# Full HD TV zum spielen und co im 40"-42" Bereich



## ReXaR (10. Februar 2010)

Hey,

ich würde gerne meinen 22" TFT gegen einen HD Fernseher in der Größenordnung 40"-42" austauschen, nur habe ich leider keine Ahnung was Fernseher betrifft. 
Ich dachte an ein Gerät mit 100Hz da ich damit auch immr mal wieder Fernsehen würde, aber primär wäre mir die wiedergabe über hdmi wichtig da ich gerne meinen PC dran hängen würde 
Fernsehen wäre bis jetzt noch analog.

Was muss ich alles beachten?
Habe schon von Imput Lag und ghosting gelesen ist dass alles?
Ich habe schon etliche stunden im web damit verbacht Testberichte zu lesen und bin  daraus nicht wirklich schlau geworden, eher noch verunsicherter was ich kaufen sollte.

Sitzabstand wäre ca 2,5m

Kann mir irgend jemand ein Gerät empfehlen?
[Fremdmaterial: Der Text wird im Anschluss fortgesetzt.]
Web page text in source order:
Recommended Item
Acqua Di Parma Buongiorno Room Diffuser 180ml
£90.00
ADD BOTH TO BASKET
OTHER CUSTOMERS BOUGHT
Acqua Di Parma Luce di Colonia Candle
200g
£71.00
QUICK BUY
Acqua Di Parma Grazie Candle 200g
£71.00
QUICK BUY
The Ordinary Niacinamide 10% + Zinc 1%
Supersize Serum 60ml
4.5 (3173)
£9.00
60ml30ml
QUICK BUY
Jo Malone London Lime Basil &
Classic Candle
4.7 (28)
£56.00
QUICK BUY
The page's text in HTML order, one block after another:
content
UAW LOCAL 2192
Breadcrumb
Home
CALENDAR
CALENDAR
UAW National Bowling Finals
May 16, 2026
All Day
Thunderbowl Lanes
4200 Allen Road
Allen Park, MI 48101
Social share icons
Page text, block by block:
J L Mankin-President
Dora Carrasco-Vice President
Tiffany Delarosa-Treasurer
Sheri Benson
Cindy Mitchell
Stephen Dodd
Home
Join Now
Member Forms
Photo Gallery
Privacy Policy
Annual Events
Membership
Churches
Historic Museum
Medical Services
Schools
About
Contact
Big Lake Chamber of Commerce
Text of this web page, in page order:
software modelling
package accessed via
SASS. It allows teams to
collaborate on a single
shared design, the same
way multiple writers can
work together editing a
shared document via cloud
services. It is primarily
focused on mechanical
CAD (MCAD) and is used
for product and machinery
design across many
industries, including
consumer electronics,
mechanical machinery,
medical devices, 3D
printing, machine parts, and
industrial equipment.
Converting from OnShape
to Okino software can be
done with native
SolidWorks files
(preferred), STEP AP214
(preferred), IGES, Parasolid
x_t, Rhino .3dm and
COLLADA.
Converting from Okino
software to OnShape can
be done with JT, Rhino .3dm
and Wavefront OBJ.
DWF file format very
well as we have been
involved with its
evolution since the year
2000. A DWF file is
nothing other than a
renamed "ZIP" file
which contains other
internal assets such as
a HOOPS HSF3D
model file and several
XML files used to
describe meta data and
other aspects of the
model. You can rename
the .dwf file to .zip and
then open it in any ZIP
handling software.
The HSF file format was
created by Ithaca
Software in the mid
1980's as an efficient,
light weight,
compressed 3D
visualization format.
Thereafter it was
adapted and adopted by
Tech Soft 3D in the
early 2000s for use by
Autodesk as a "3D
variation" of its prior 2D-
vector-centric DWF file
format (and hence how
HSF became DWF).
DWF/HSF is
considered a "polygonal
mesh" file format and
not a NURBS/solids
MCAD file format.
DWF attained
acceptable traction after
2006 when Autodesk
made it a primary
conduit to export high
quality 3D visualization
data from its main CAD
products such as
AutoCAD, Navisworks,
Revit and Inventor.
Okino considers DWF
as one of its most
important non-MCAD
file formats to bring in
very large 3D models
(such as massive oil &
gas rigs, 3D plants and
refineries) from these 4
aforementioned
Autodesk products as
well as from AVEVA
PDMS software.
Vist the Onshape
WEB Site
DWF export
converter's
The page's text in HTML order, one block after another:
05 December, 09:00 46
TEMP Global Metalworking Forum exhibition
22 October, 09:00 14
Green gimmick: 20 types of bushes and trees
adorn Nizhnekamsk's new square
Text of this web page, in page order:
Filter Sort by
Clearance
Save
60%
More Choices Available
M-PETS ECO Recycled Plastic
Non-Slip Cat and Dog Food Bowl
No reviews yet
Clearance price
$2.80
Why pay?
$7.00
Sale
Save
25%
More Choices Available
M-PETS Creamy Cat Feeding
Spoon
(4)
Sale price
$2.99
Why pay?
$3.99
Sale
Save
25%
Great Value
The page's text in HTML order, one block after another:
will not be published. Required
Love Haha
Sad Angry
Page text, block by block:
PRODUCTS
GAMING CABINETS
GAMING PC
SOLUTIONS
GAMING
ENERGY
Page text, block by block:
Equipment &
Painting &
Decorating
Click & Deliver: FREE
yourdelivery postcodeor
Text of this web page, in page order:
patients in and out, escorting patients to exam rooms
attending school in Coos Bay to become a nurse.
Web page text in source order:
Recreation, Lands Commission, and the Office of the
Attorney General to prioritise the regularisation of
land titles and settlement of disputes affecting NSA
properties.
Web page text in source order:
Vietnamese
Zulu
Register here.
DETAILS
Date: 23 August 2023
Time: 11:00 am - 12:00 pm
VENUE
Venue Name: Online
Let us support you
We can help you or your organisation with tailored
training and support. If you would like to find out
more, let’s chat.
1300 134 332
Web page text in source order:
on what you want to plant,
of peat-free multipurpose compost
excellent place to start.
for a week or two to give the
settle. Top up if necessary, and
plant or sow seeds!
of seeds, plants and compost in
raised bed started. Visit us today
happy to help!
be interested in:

Ich spiele eig alles mögliche von Shootern bis hin zu Rennspielen, falls das für die Empfehlung wichtig sein sollte.

mfg


----------



## D3N$0 (10. Februar 2010)

So hatte den Thread versehentlich mit dem alten acc geschrieben 

Preislich sollte das Gerät möglichst nicht 700€ überschreiten.


----------



## D3N$0 (11. Februar 2010)

keiner einen Vorschlag bzw eine Idee?


----------



## Scholboy (12. Februar 2010)

tipp von mir, wenn du analoes fernsehen noch hast, dann nimm lieber nen kleineren TV. Ich habe selbst einen Sitzabstand von ca 2.5m und hab mir auch ein 42" gekauft. Problem war nun des schlechte TV-Bild. Also zurück zum Laden und ein 32" geholt und siehe da ein gewaltiger Qualitätsunterschied. Ist ganz einfach je näher du sitzt, je größer der TV ist, desto mehr Bildfehler kann man erkennen. 

Greez Sascha


----------



## D3N$0 (12. Februar 2010)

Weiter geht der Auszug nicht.